**Requirement**
All of the data is to be printed exactly, though the images must be left off.

Stored items from a collection:
________
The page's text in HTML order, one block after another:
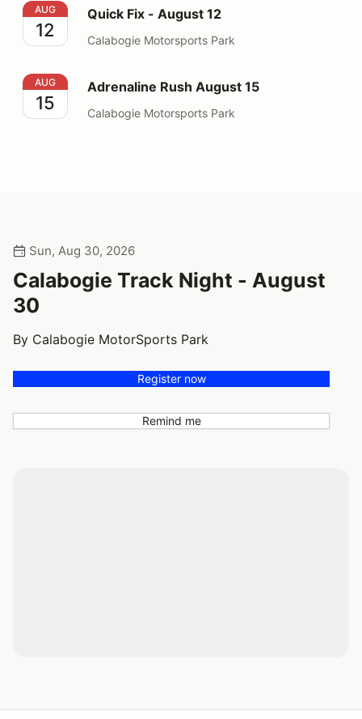
Quick Fix - August 12
AUG
12
Quick Fix - August 12
Calabogie Motorsports Park
Adrenaline Rush August 15
AUG
15
Adrenaline Rush August 15
Calabogie Motorsports Park
Sun, Aug 30, 2026
Calabogie Track Night - August
30
By Calabogie MotorSports Park
Register now
Remind me
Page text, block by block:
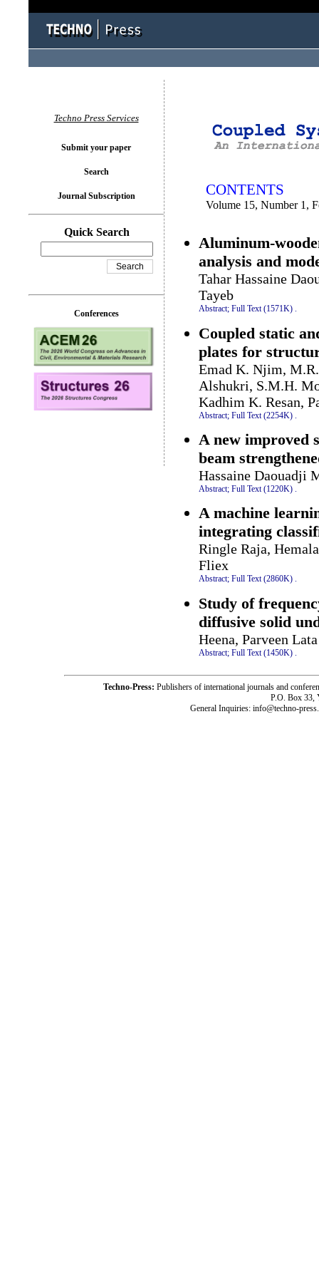
CONTENTS
Volume 15, Number 1,
Aluminum-
analysis and
Tahar Hassaine
Tayeb
Abstract; Full Text (1571K) .
Coupled static
plates for
Emad K. Njim,
Alshukri, S.M.H.
Kadhim K. Resan,
Abstract; Full Text (2254K)
A new improved
beam
Hassaine Daouadji
Abstract; Full Text (1220K) .
A machine
integrating
Ringle Raja,
Fliex
Abstract; Full Text (2860K) .
Study of
diffusive solid
Heena, Parveen Lata
Abstract; Full Text (1450K)
Techno Press Services
Submit your paper
Search
Journal Subscription
Quick Search
Conferences
Techno-Press: Publishers of international journals and
P.O. Box 33,
General Inquiries: info@techno-
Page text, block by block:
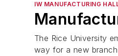
IW MANUFACTURING
The Rice University
way for a new
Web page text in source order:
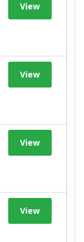
View
View
View
View
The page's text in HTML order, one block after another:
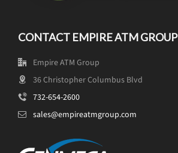
CONTACT EMPIRE ATM GROUP
Empire ATM Group
36 Christopher Columbus Blvd
732-654-2600
sales@empireatmgroup.com
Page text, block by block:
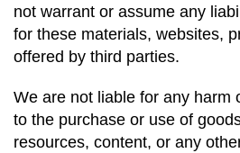
not warrant or assume any
for these materials, websites,
offered by third parties.
We are not liable for any harm
to the purchase or use of
resources, content, or any
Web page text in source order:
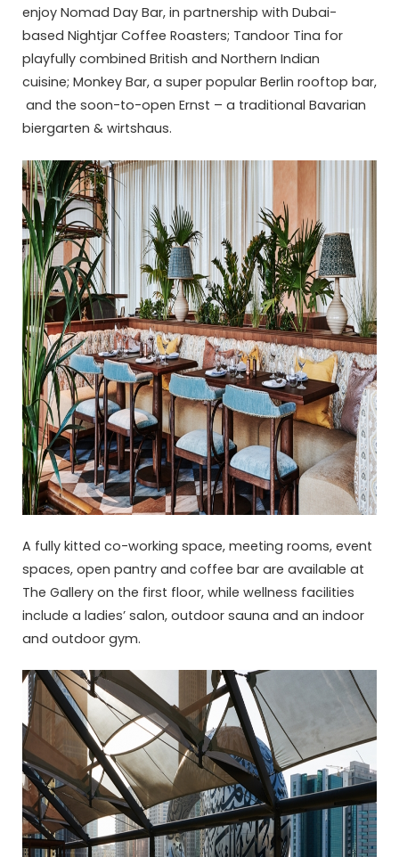
enjoy Nomad Day Bar, in partnership with Dubai-
based Nightjar Coffee Roasters; Tandoor Tina for
playfully combined British and Northern Indian
cuisine; Monkey Bar, a super popular Berlin rooftop bar,
and the soon-to-open Ernst – a traditional Bavarian
biergarten & wirtshaus.
A fully kitted co-working space, meeting rooms, event
spaces, open pantry and coffee bar are available at
The Gallery on the first floor, while wellness facilities
include a ladies’ salon, outdoor sauna and an indoor
and outdoor gym.
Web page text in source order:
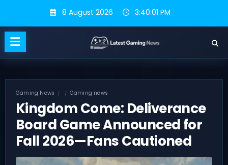
content
8 August 2026 3:40:02 PM
Gaming News Gaming news
Kingdom Come: Deliverance
Board Game Announced for
Fall 2026—Fans Cautioned
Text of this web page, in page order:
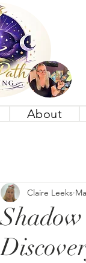
About
Claire Leeks
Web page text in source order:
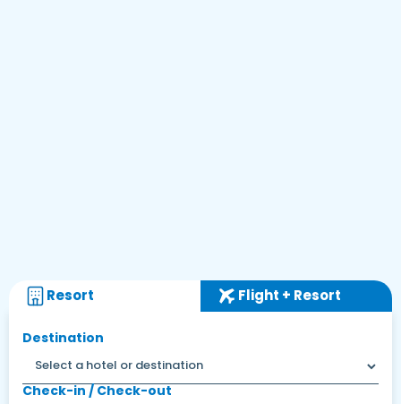
Resort Flight + Resort
Destination
Check-in / Check-out
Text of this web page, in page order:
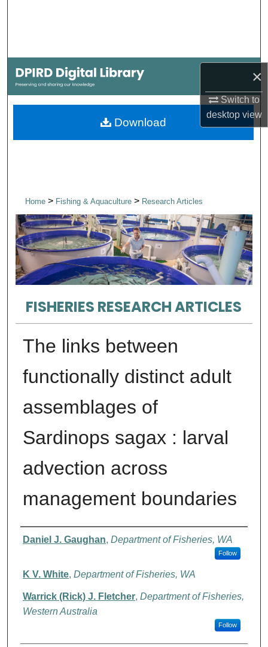
×
Switch to
desktopview
My Account
About
Home> Fishing & Aquaculture > Research Articles
FISHERIES RESEARCH ARTICLES
The links between
functionally distinct adult
assemblages of
Sardinops sagax : larval
advection across
management boundaries
Authors
Daniel J. Gaughan, Department of Fisheries, WA
Follow
K V. White, Department of Fisheries, WA
Warrick (Rick) J. Fletcher, Department of Fisheries,
Western Australia
Follow
Download
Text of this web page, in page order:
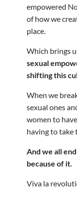
empowered
of how we
place.
Which brings
sexual
shifting this
When we
sexual ones
women to
having to take
And we all
because of it.
Viva la
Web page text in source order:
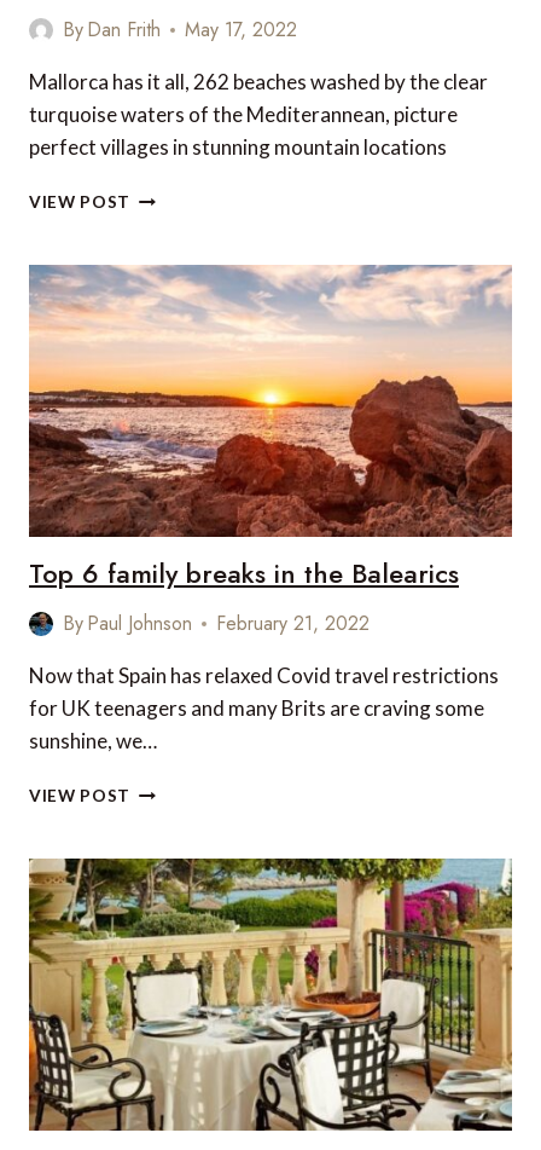
ByDan Frith May 17, 2022
Mallorca has it all, 262 beaches washed by the clear
turquoise waters of the Mediterannean, picture
perfect villages in stunning mountain locations
VIEW POST
FAVOURITE
MALLORCAN
RESTAURANTS
Top 6 family breaks in the Balearics
ByPaul Johnson February 21, 2022
Now that Spain has relaxed Covid travel restrictions
for UK teenagers and many Brits are craving some
sunshine, we…
VIEW POST TOP
BREAKS
IN
THE
BALEARICS
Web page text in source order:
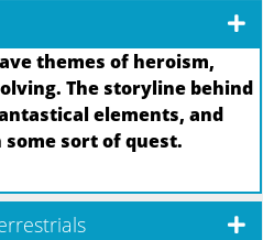
themes of heroism,
The storyline behind
elements, and
sort of quest.
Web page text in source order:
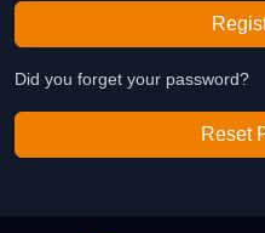
Did you forget your password?
Reset
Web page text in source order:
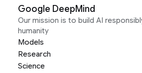
Google DeepMind
Our mission is to build AI
humanity
Models
Research
Science
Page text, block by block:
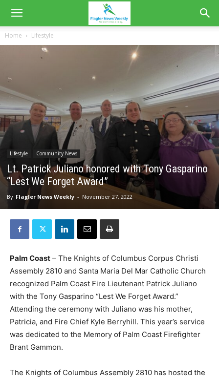
Home Lifestyle
Lifestyle Community News
Lt. Patrick Juliano honored with Tony Gasparino
“Lest We Forget Award”
By Flagler News Weekly - November 27, 2022
Palm Coast – The Knights of Columbus Corpus Christi
Assembly 2810 and Santa Maria Del Mar Catholic Church
recognized Palm Coast Fire Lieutenant Patrick Juliano
with the Tony Gasparino “Lest We Forget Award.”
Attending the ceremony with Juliano was his mother,
Patricia, and Fire Chief Kyle Berryhill. This year’s service
was dedicated to the Memory of Palm Coast Firefighter
Brant Gammon.
The Knights of Columbus Assembly 2810 has hosted the
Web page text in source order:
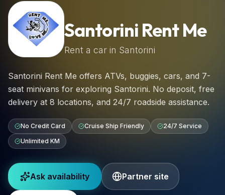
Santorini Rent Me
Rent a car in Santorini
Santorini Rent Me offers ATVs, buggies, cars, and 7-
seat minivans for exploring Santorini. No deposit, free
delivery at 8 locations, and 24/7 roadside assistance.
No Credit Card Cruise Ship Friendly
24/7 Service
Unlimited KM
Ask availability Partner site
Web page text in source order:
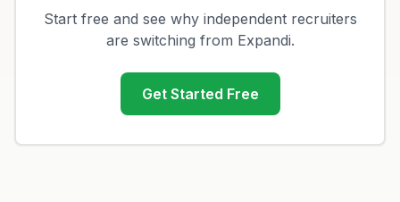
Start free and see why independent recruiters
are switching from Expandi.
Get Started Free
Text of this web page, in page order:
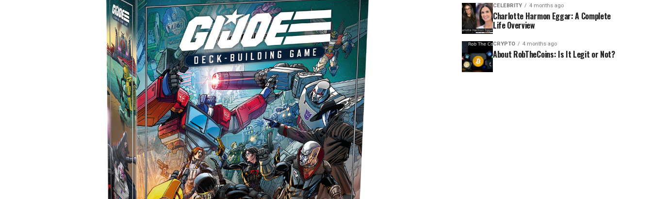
________
**Answer for the task**
The page's text in HTML order, one block after another:
Quick Fix - August 12
AUG
12
Quick Fix - August 12
Calabogie Motorsports Park
Adrenaline Rush August 15
AUG
15
Adrenaline Rush August 15
Calabogie Motorsports Park
Sun, Aug 30, 2026
Calabogie Track Night - August
30
By Calabogie MotorSports Park
Register now
Remind me
Page text, block by block:
CONTENTS
Volume 15, Number 1,
Aluminum-
analysis and
Tahar Hassaine
Tayeb
Abstract; Full Text (1571K) .
Coupled static
plates for
Emad K. Njim,
Alshukri, S.M.H.
Kadhim K. Resan,
Abstract; Full Text (2254K)
A new improved
beam
Hassaine Daouadji
Abstract; Full Text (1220K) .
A machine
integrating
Ringle Raja,
Fliex
Abstract; Full Text (2860K) .
Study of
diffusive solid
Heena, Parveen Lata
Abstract; Full Text (1450K)
Techno Press Services
Submit your paper
Search
Journal Subscription
Quick Search
Conferences
Techno-Press: Publishers of international journals and
P.O. Box 33,
General Inquiries: info@techno-
Page text, block by block:
IW MANUFACTURING
The Rice University
way for a new
Web page text in source order:
View
View
View
View
The page's text in HTML order, one block after another:
CONTACT EMPIRE ATM GROUP
Empire ATM Group
36 Christopher Columbus Blvd
732-654-2600
sales@empireatmgroup.com
Page text, block by block:
not warrant or assume any
for these materials, websites,
offered by third parties.
We are not liable for any harm
to the purchase or use of
resources, content, or any
Web page text in source order:
enjoy Nomad Day Bar, in partnership with Dubai-
based Nightjar Coffee Roasters; Tandoor Tina for
playfully combined British and Northern Indian
cuisine; Monkey Bar, a super popular Berlin rooftop bar,
and the soon-to-open Ernst – a traditional Bavarian
biergarten & wirtshaus.
A fully kitted co-working space, meeting rooms, event
spaces, open pantry and coffee bar are available at
The Gallery on the first floor, while wellness facilities
include a ladies’ salon, outdoor sauna and an indoor
and outdoor gym.
Web page text in source order:
content
8 August 2026 3:40:02 PM
Gaming News Gaming news
Kingdom Come: Deliverance
Board Game Announced for
Fall 2026—Fans Cautioned
Text of this web page, in page order:
About
Claire Leeks
Web page text in source order:
Resort Flight + Resort
Destination
Check-in / Check-out
Text of this web page, in page order:
×
Switch to
desktopview
My Account
About
Home> Fishing & Aquaculture > Research Articles
FISHERIES RESEARCH ARTICLES
The links between
functionally distinct adult
assemblages of
Sardinops sagax : larval
advection across
management boundaries
Authors
Daniel J. Gaughan, Department of Fisheries, WA
Follow
K V. White, Department of Fisheries, WA
Warrick (Rick) J. Fletcher, Department of Fisheries,
Western Australia
Follow
Download
Text of this web page, in page order:
empowered
of how we
place.
Which brings
sexual
shifting this
When we
sexual ones
women to
having to take
And we all
because of it.
Viva la
Web page text in source order:
ByDan Frith May 17, 2022
Mallorca has it all, 262 beaches washed by the clear
turquoise waters of the Mediterannean, picture
perfect villages in stunning mountain locations
VIEW POST
FAVOURITE
MALLORCAN
RESTAURANTS
Top 6 family breaks in the Balearics
ByPaul Johnson February 21, 2022
Now that Spain has relaxed Covid travel restrictions
for UK teenagers and many Brits are craving some
sunshine, we…
VIEW POST TOP
BREAKS
IN
THE
BALEARICS
Web page text in source order:
themes of heroism,
The storyline behind
elements, and
sort of quest.
Web page text in source order:
Did you forget your password?
Reset
Web page text in source order:
Google DeepMind
Our mission is to build AI
humanity
Models
Research
Science
Page text, block by block:
Home Lifestyle
Lifestyle Community News
Lt. Patrick Juliano honored with Tony Gasparino
“Lest We Forget Award”
By Flagler News Weekly - November 27, 2022
Palm Coast – The Knights of Columbus Corpus Christi
Assembly 2810 and Santa Maria Del Mar Catholic Church
recognized Palm Coast Fire Lieutenant Patrick Juliano
with the Tony Gasparino “Lest We Forget Award.”
Attending the ceremony with Juliano was his mother,
Patricia, and Fire Chief Kyle Berryhill. This year’s service
was dedicated to the Memory of Palm Coast Firefighter
Brant Gammon.
The Knights of Columbus Assembly 2810 has hosted the
Web page text in source order:
Santorini Rent Me
Rent a car in Santorini
Santorini Rent Me offers ATVs, buggies, cars, and 7-
seat minivans for exploring Santorini. No deposit, free
delivery at 8 locations, and 24/7 roadside assistance.
No Credit Card Cruise Ship Friendly
24/7 Service
Unlimited KM
Ask availability Partner site
Web page text in source order:
Start free and see why independent recruiters
are switching from Expandi.
Get Started Free
Text of this web page, in page order:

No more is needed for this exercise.